Do you set TdDataAdapter.UpdateBatchSize property? if yes, did it enhance the overall performance?
BTW, you can use TPT API but you must use C++/CLI.
Another option is to partition the data into multiple DataTables; use one thread per connection per DataTable to load the data into empty staging tables. Finally Insert-Select into target table.
I wrote "empty staging tables".
That is each thread/connection/DataTable will load into a separate empty table.
For example lets assume that you want to load 1,000,000 rows. You can partition the rows across 30 threads. Each thread will read X rows into a DataTable, establish a connection to the Teradata database, create a new table, and insert the rows into the table.

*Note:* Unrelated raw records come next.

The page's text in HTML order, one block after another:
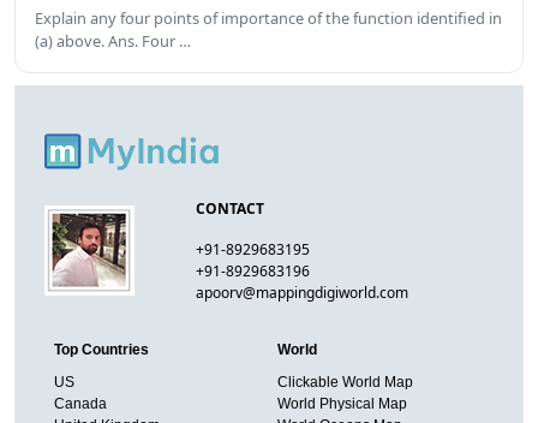
Explain any four points of importance of the function identified in
(a) above. Ans. Four …
CONTACT
+91-8929683195
+91-8929683196
apoorv@mappingdigiworld.com
Top Countries
US
Canada
World
Clickable World Map
World Physical Map
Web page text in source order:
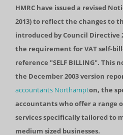
HMRC have issued a revised
2013) to reflect the changes to
introduced by Council Directive
the requirement for VAT self-
reference "SELF BILLING". This
the December 2003 version
accountants Northampton, the
accountants who offer a range
services specifically tailored to
medium sized businesses.
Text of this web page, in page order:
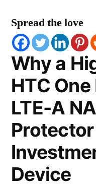
Spread the love
Why a
HTC
LTE-A
Device
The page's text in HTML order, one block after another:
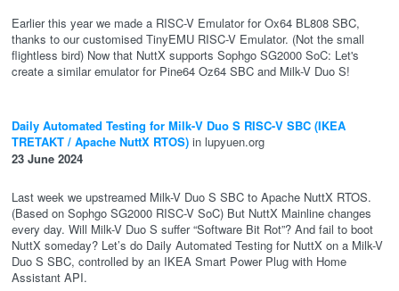
Earlier this year we made a RISC-V Emulator for Ox64 BL808 SBC,
thanks to our customised TinyEMU RISC-V Emulator. (Not the small
flightless bird) Now that NuttX supports Sophgo SG2000 SoC: Let's
create a similar emulator for Pine64 Oz64 SBC and Milk-V Duo S!
Daily Automated Testing for Milk-V Duo S RISC-V SBC (IKEA
TRETAKT / Apache NuttX RTOS) in lupyuen.org
23 June 2024
Last week we upstreamed Milk-V Duo S SBC to Apache NuttX RTOS.
(Based on Sophgo SG2000 RISC-V SoC) But NuttX Mainline changes
every day. Will Milk-V Duo S suffer “Software Bit Rot”? And fail to boot
NuttX someday? Let’s do Daily Automated Testing for NuttX on a Milk-V
Duo S SBC, controlled by an IKEA Smart Power Plug with Home
Assistant API.
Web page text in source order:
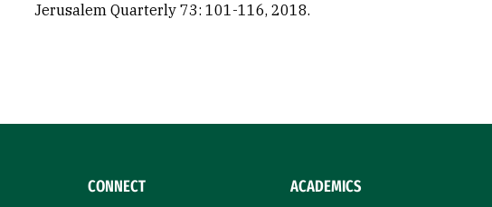
Jerusalem Quarterly 73: 101-116, 2018.
CONNECT ACADEMICS
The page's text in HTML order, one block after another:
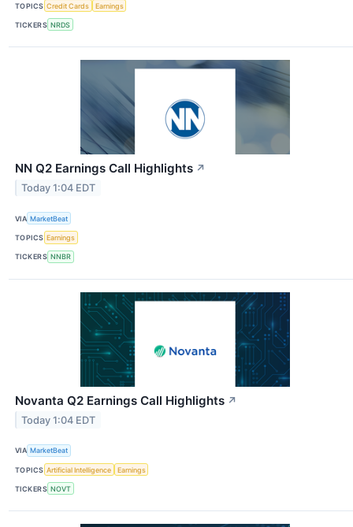
TOPICS Credit Cards Earnings
TICKERS NRDS
NN Q2 Earnings Call Highlights ↗
Today 1:04 EDT
VIA MarketBeat
TOPICS Earnings
TICKERS NNBR
Novanta Q2 Earnings Call Highlights ↗
Today 1:04 EDT
VIA MarketBeat
TOPICS Artificial Intelligence Earnings
TICKERS NOVT
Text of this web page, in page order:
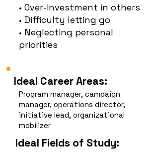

Later you can use a single connection to INSERT-SELECT from the 30 staging tables into the target table.
I wrote "C++/CLI". In this case CLI refers to "Common Language Infrastructure".
TPT API is a layer on top of Call-Level-Interface. It should greatly simplify the process of creating custom Extract and Load applications. See http://www.info.teradata.com/eDownload.cfm? itemid=071790014.
Small snippet from TPT API manual:
The Teradata Parallel Transporter Application Programming Interface (Teradata PT API) is a
set of application programming interfaces used to load and export data to and from Teradata
systems. Teradata PT API enables an application to access the Teradata Database using
proprietary Teradata load and export protocols (Teradata FastLoad, Teradata FastExport, and
Teradata MultiLoad). Unlike the Teradata utilities and Teradata Parallel Transporter that are
driven by scripts, Teradata PT API is a functional library that is part of your applications. This
allows the applications to have more control during the load and export processes.
Ron,
My experience relates to extracting data so it may not be 100% applicable so take it for what it's worth :)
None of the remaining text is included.